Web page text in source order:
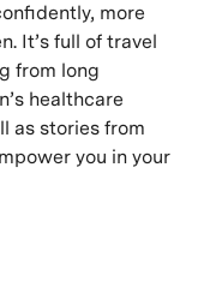
more
It’s full of travel
from long
healthcare
as stories from
you in your
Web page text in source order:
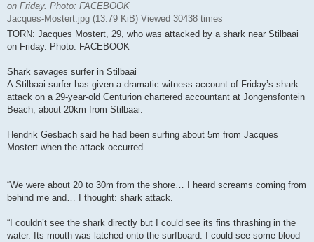
on Friday. Photo: FACEBOOK
Jacques-Mostert.jpg (13.79 KiB) Viewed 30438 times
TORN: Jacques Mostert, 29, who was attacked by a shark near Stilbaai
on Friday. Photo: FACEBOOK
Shark savages surfer in Stilbaai
A Stilbaai surfer has given a dramatic witness account of Friday’s shark
attack on a 29-year-old Centurion chartered accountant at Jongensfontein
Beach, about 20km from Stilbaai.
Hendrik Gesbach said he had been surfing about 5m from Jacques
Mostert when the attack occurred.
“We were about 20 to 30m from the shore… I heard screams coming from
behind me and… I thought: shark attack.
“I couldn’t see the shark directly but I could see its fins thrashing in the
water. Its mouth was latched onto the surfboard. I could see some blood

• DIRECTIONS:
Having found the line that contains "thrashing in the", set down that line and all the rest through the end of the records, exactly.

• ANSWER TO THIS PROBLEM:
“I couldn’t see the shark directly but I could see its fins thrashing in the
water. Its mouth was latched onto the surfboard. I could see some blood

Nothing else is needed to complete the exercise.